ECONOMICDMG <- storm %>%
group_by(EVENTS) %>%
summarise(PropertyDMG =round(sum(PROPDMG, na.rm = T)/1000000,3),
HarvestDMG =round(sum(CROPDMG, na.rm = T)/1000000,3),
TOTAL_DMG = PropertyDMG + HarvestDMG
) %>%
arrange(desc(TOTAL_DMG))
ECONOMICDMG <- as.data.frame(ECONOMICDMG)
knitr::kable(ECONOMICDMG, caption = "Economic consequences by type of weather event in the united states (millions of dollars)", label = "Table 3", align = "c")

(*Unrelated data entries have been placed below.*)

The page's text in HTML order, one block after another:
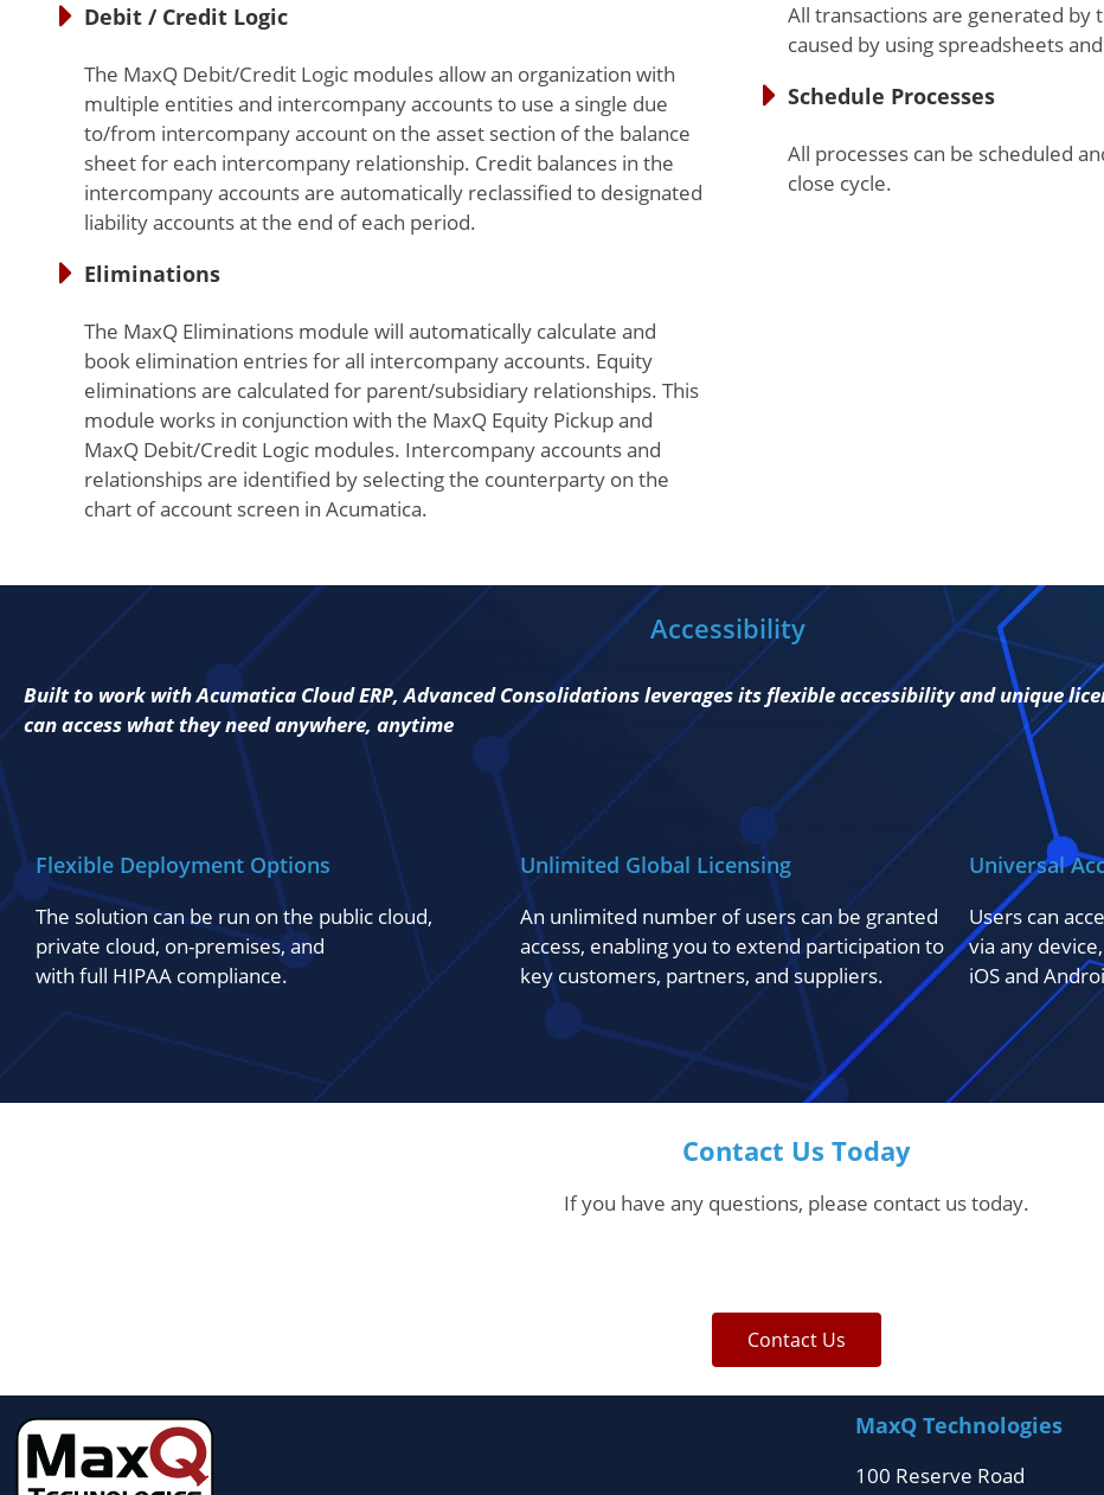
Debit / Credit Logic
The MaxQ Debit/Credit Logic modules allow an organization with
multiple entities and intercompany accounts to use a single due
to/from intercompany account on the asset section of the balance
sheet for each intercompany relationship. Credit balances in the
intercompany accounts are automatically reclassified to designated
liability accounts at the end of each period.
Eliminations
The MaxQ Eliminations module will automatically calculate and
book elimination entries for all intercompany accounts. Equity
eliminations are calculated for parent/subsidiary relationships. This
module works in conjunction with the MaxQ Equity Pickup and
MaxQ Debit/Credit Logic modules. Intercompany accounts and
relationships are identified by selecting the counterparty on the
chart of account screen in Acumatica.
All transactions are generated
caused by using spreadsheets
Schedule Processes
All processes can be scheduled
close cycle.
Accessibility
Built to work with Acumatica Cloud ERP, Advanced Consolidations leverages its flexible accessibility and unique
can access what they need anywhere, anytime
Flexible Deployment Options
The solution can be run on the public cloud,
private cloud, on-premises, and
with full HIPAA compliance.
Unlimited Global Licensing
An unlimited number of users can be granted
access, enabling you to extend participation to
key customers, partners, and suppliers.
Universal
Users can
via any
iOS and
Contact Us Today
If you have any questions, please contact us today.
Contact Us
MaxQ Technologies
100 Reserve Road

| EVENTS | PropertyDMG | HarvestDMG | TOTAL_DMG |
|---|---|---|---|
| TORNADO | 3.216 | 0.100 | 3.316 |
| FLOOD | 2.434 | 0.364 | 2.798 |
| WIND | 1.797 | 0.133 | 1.930 |
| STORM | 1.478 | 0.097 | 1.575 |
| HAIL | 0.699 | 0.586 | 1.285 |
| OTHER | 0.896 | 0.079 | 0.975 |
| SNOW | 0.151 | 0.002 | 0.153 |
| WINTER | 0.151 | 0.002 | 0.153 |
| RAIN | 0.059 | 0.013 | 0.072 |
| HEAT | 0.003 | 0.001 | 0.004 |
Again we can observe the TORNADO as the weather event with the highest economic incidence in the case of property damage for the United States with 3.216. In the case of damage to the harvest, the economic damage was caused by..HAIL with 0.586 millions of dollars in crop damage.
Now we use a bar graph for a better appreciation of the data.
ggplot(ECONOMICDMG, aes(x = reorder(EVENTS , -ECONOMICDMG$PropertyDMG), y =ECONOMICDMG$PropertyDMG, fill = EVENTS))+
geom_bar(stat = "identity")+
geom_text(aes(label = ECONOMICDMG$PropertyDMG), vjust = -0.50)+
theme(axis.text.x = element_text(angle = 90, vjust = 0.5, hjust=1))+
labs(x = "EVENTS", y = "Millions of dollars (USD$)")+
ggtitle( "Economic damage to property by type of meteorological event in the United States (Millions of dollars USD$)")+
theme_classic()
Economic damage to property by type of meteorological event in the United States
ggplot(ECONOMICDMG, aes(x = reorder(EVENTS , -ECONOMICDMG$HarvestDMG), y =ECONOMICDMG$HarvestDMG, fill = EVENTS))+
geom_bar(stat = "identity")+
geom_text(aes(label = ECONOMICDMG$HarvestDMG), vjust = -0.50)+
theme(axis.text.x = element_text(angle = 90, vjust = 0.5, hjust=1))+
labs(x = "EVENTS", y = "Millions of dollars (USD$)")+
ggtitle( "Economic damage to crop by type of meteorological event in the United States (Millions of dollars USD$)")+
theme_classic()
Economic damage to property by type of meteorological event in the United States
graphically we can corroborate the information previously explained about these phenomena, where it can be seen that in the case of material damage to property, the TORNADO are the main causes of these and for damage to crops these damages are led by the HAIL.